**What to produce**
The entries that follow must be given again exactly, with no pictures kept.

**Data section**
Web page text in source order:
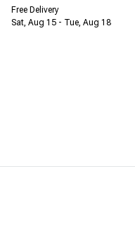
Free Delivery
Sat, Aug 15 - Tue, Aug 18
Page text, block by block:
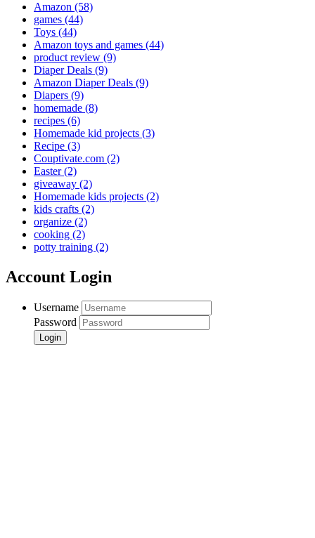
Amazon (58)
games (44)
Toys (44)
Amazon toys and games (44)
product review (9)
Diaper Deals (9)
Amazon Diaper Deals (9)
Diapers (9)
homemade (8)
recipes (6)
Homemade kid projects (3)
Recipe (3)
Couptivate.com (2)
Easter(2)
giveaway (2)
Homemade kids projects (2)
kids crafts (2)
organize (2)
cooking (2)
potty training (2)
Account Login
Username
Password

**Your response**
Web page text in source order:
Free Delivery
Sat, Aug 15 - Tue, Aug 18
Page text, block by block:
Amazon (58)
games (44)
Toys (44)
Amazon toys and games (44)
product review (9)
Diaper Deals (9)
Amazon Diaper Deals (9)
Diapers (9)
homemade (8)
recipes (6)
Homemade kid projects (3)
Recipe (3)
Couptivate.com (2)
Easter(2)
giveaway (2)
Homemade kids projects (2)
kids crafts (2)
organize (2)
cooking (2)
potty training (2)
Account Login
Username
Password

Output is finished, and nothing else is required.